Le bébé souriait aux anges, ou plutôt aux apsaras[1] sculptées sur son berceau de tek sombre. Déjà, il essayait de séduire ces dames, mais celles-ci restaient de marbre ou plutôt de bois. Pourtant, avec ses cheveux noirs et souples, son visage rond et ses traits si fins, son teint très clair, toute femme aurait fondu en le voyant. Les bruits de succion qu’il émettait régulièrement dans son sommeil montraient qu’il rêvait aux seins rebondis que mettaient en relief les gestes gracieux des danseuses magiques. En tout cas, il avait gagné le cœur de sa tante Rasmi Sobhana, penchée sur son berceau, qui prenait fait et cause pour lui. Ce n’était déjà pas si mal, car cette dernière, à vingt-quatre ans, était plutôt jolie, son air de petite-fille sage contrastant avec un profil taillé au couteau. Quittant enfin le bébé avec beaucoup de regrets, elle se tourna vers le prince Suramarit, de deux ans son aîné.
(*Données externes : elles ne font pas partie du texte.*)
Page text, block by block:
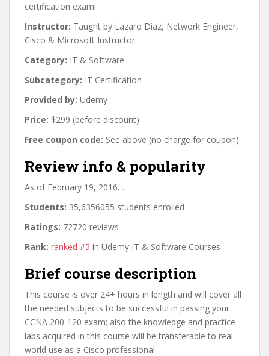
certification exam!
Instructor: Taught by Lazaro Diaz, Network Engineer,
Cisco & Microsoft Instructor
Category: IT & Software
Subcategory: IT Certification
Provided by: Udemy
Price: $299 (before discount)
Free coupon code: See above (no charge for coupon)
Review info & popularity
As of February 19, 2016…
Students: 35,6356055 students enrolled
Ratings: 72720 reviews
Rank: ranked #5 in Udemy IT & Software Courses
Brief course description
This course is over 24+ hours in length and will cover all
the needed subjects to be successful in passing your
CCNA 200-120 exam; also the knowledge and practice
labs acquired in this course will be transferable to real
world use as a Cisco professional.
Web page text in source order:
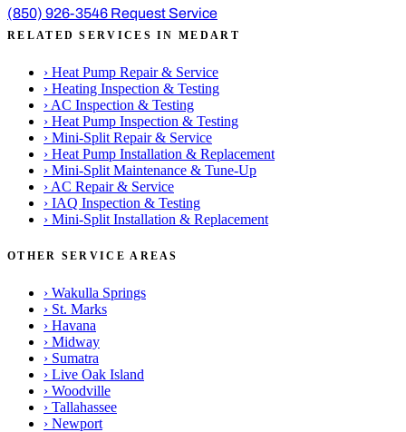
(850) 926-3546 Request Service
RELATED SERVICES IN MEDART
› Heat Pump Repair & Service
› Heating Inspection & Testing
› AC Inspection & Testing
› Heat Pump Inspection & Testing
› Mini-Split Repair & Service
› Heat Pump Installation & Replacement
› Mini-Split Maintenance & Tune-Up
› AC Repair & Service
› IAQ Inspection & Testing
› Mini-Split Installation & Replacement
OTHER SERVICE AREAS
› Wakulla Springs
› St. Marks
› Havana
› Midway
› Sumatra
› Live Oak Island
› Woodville
› Tallahassee
› Newport
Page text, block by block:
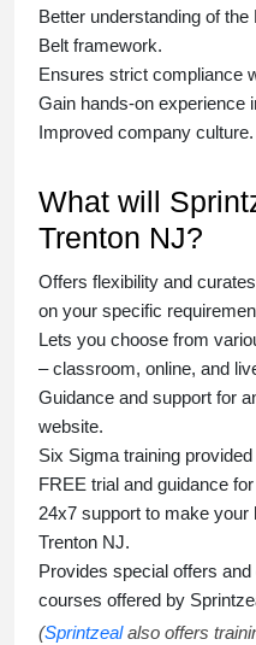
Better understanding of
Belt framework.
Ensures strict compliance
Gain hands-on experience
Improved company culture.
What will
Trenton NJ?
Offers flexibility and
on your specific
Lets you choose from
– classroom, online, and
Guidance and support for
website.
Six Sigma training
FREE trial and guidance
24x7 support to make your
Trenton NJ.
Provides special offers
courses offered by
(Sprintzealalso offers
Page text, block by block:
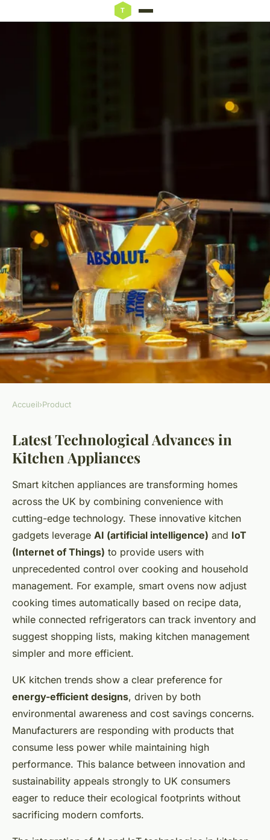
What Innovations in Kitchen
Products are Transforming UK
Homes?
Mathéo 23 avril 2025 6 min de lecture
Accueil›Product
Latest Technological Advances in
Kitchen Appliances
Smart kitchen appliances are transforming homes
across the UK by combining convenience with
cutting-edge technology. These innovative kitchen
gadgets leverage AI (artificial intelligence) and IoT
(Internet of Things) to provide users with
unprecedented control over cooking and household
management. For example, smart ovens now adjust
cooking times automatically based on recipe data,
while connected refrigerators can track inventory and
suggest shopping lists, making kitchen management
simpler and more efficient.
UK kitchen trends show a clear preference for
energy-efficient designs, driven by both
environmental awareness and cost savings concerns.
Manufacturers are responding with products that
consume less power while maintaining high
performance. This balance between innovation and
sustainability appeals strongly to UK consumers
eager to reduce their ecological footprints without
sacrificing modern comforts.

– Il est magnifique ! Il ressemble beaucoup à sa mère, n’est-ce pas ? Ses traits sont d’une douceur…
Elle rougit, elle n’avait jamais vu la jeune épouse de son frère, mais celui-ci ne nota pas ce détail. Il était d’humeur joyeuse, heureux de retrouver sa sœur. Elle, trouvant que leur différend avait assez duré, décida de s’excuser :
– Je suis désolée de n’avoir pu venir plus tôt, mais j’étais si prise…
Elle se tut à nouveau. Quel prétexte lamentable ! Suramarit n’ignorait pas que c’était sur ordre de leur père qu’elle avait cessé toute relation avec lui, depuis plus de deux ans, précisément depuis qu’il avait annoncé ses fiançailles avec Kossamak. Ils avaient été pourtant si proches, avant. Elle pouvait facilement deviner à quel point il avait souffert de cette séparation puisqu’elle-même l’avait durement ressentie. Elle était née pour mener une vie paisible de princesse, entièrement faite d’amour pour les uns et les autres, pas pour trancher entre ses parents et son frère ! Elle décida de changer de sujet.
– Tu ne m’as pas dit le prénom de mon neveu.
– Sihanouk ! C’est Père qui lui a trouvé ce prénom. Il nous a rendu visite quelque temps avant sa naissance et nous a demandé de lui laisser cet honneur. Il voulait se réconcilier avec nous. Après tout, c’est son premier petit-fils. Sihanouk est issu du pâli « Sihahanu » qui signifie à la mâchoire de lion, « siha », le lion, et « hanu », la mâchoire[2].